Neuroanatomical fidelity. Shown are representative examples of brain images collected during a single imaging session using a multi‐slice spin echo, RARE (rapid acquisition with relaxation enhancement) pulse sequence. The row on the top shows axial sections collected during the anatomical scan taken at the beginning of each imaging session using a data matrix of 256 × 256, 18 slices in a field of view of 3.0 cm. The row below shows the same images but collected for functional analysis using HASTE, a RARE pulse sequence modified for faster acquisition time. These images were acquired using the same field of view and slice anatomy but a larger data matrix of 96 × 96. Note the anatomical fidelity between the functional images and their original anatomical image. The absence of any distortion is necessary when registering the data to the atlas to resolve 134 segmented brain areas.

FIGURE 3

BOLD signal changes in the hippocampus. The tables (A) show the positive and negative changes in BOLD volume of activation (voxel numbers) for each of the doses of esketamine in the hippocampus. Positive volume of activation: (*p < 0.05, 1.0 mg vs Veh); (#p < 0.05, 1.0 mg CA3 vs 10 mg CA3); (+p < 0.05, 3.3 mg CA1 vs 10 mg CA1); (++p < 0.01, 3.3 mg subiculum vs 10 mg subiculum). Negative volume of activation: (*p < 0.05, 1.0 mg vs Veh, 3.3 mg CA1 vs Veh); (**p < 0.01, 3.3 mg CA3 vs Veh).
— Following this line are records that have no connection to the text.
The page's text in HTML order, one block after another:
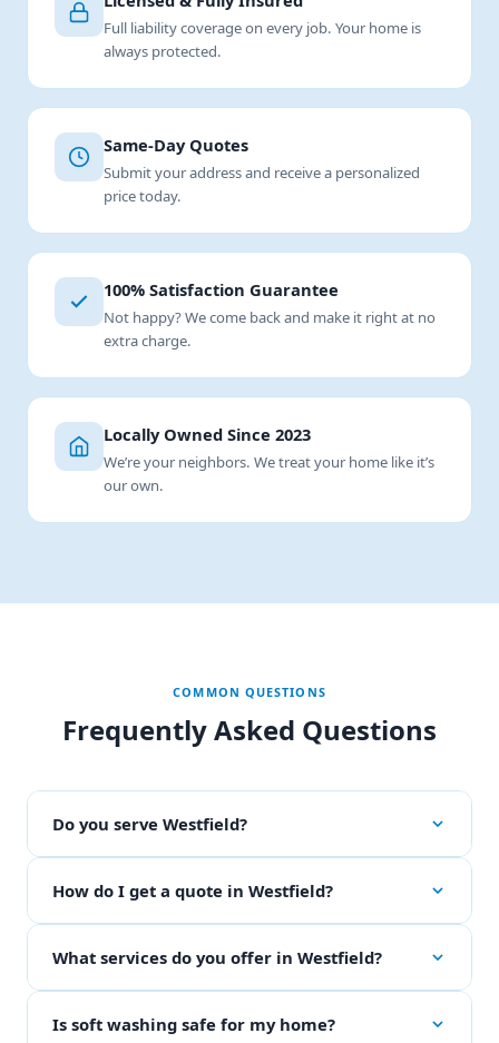
Full liability coverage on every job. Your home is
always protected.
Same-Day Quotes
Submit your address and receive a personalized
price today.
100% Satisfaction Guarantee
Not happy? We come back and make it right at no
extra charge.
Locally Owned Since 2023
We’re your neighbors. We treat your home like it’s
our own.
COMMON QUESTIONS
Frequently Asked Questions
Do you serve Westfield?
How do I get a quote in Westfield?
What services do you offer in Westfield?
Is soft washing safe for my home?

The time series below (B) show positive and negative changes in BOLD signal over the 15 min imaging period comparing the 1.0 mg dose of esketamine to vehicle. For positive change in signal, esketamine was greater than vehicle (F _(1,58) = 27.40, p < 0.0001;). For negative change in signal, esketamine was greater than vehicle (F _(1,58) = 23.39, p < 0.0001).

FIGURE 4

Localization of negative and positive BOLD voxels. The 2D maps show the localization of positive and negative BOLD voxels collected during the scanning session registered to the segmented MRI mouse atlas. These composites represent the average number of voxels from the eight mice injected with 1.0 mg/kg of esketamine. Sections are aligned rostral (top) to caudal (bottom).

FIGURE 5

BOLD signal changes in the forebrain. The tables (A) show the positive and negative changes in BOLD volume of activation (voxel numbers) for each of the doses of esketamine in areas of the forebrain. Denoted areas are significantly different from vehicle or from each other. (*p < 0.05, 1.0 mg vs vehicle); (#p < 0.05 and ##p < 0.01, 1.0 mg vs 10 mg); (+p < 0.05, 3.3 mg vs 10 mg). The time series below (B) show positive and negative changes in BOLD signal over the 15 min imaging period comparing the 1.0 mg dose of esketamine to vehicle. For positive change in signal, esketamine was greater than vehicle (F _(1,103) = 8.074, p < 0.0054). For negative change in signal, esketamine was greater than vehicle (F _(1,103) = 17.58, p < 0.0001).

FIGURE 6

Bold signal changes in reward areas. The tables (A) show the positive and negative changes in BOLD volume of activation (voxel numbers) for each of the doses of esketamine in the areas of reward circuitry. Denoted areas are significantly different from vehicle. (*p < 0.05, 1.0 mg vs Veh, 10 mg vs Veh). There was no significant difference in positive or negative BOLD signal over time (B) between vehicle and esketamine (2‐way ANOVA, F _(1,73) = 1.431, p = .2355; F _(1,73) = 3.321, p = .0725, respectively).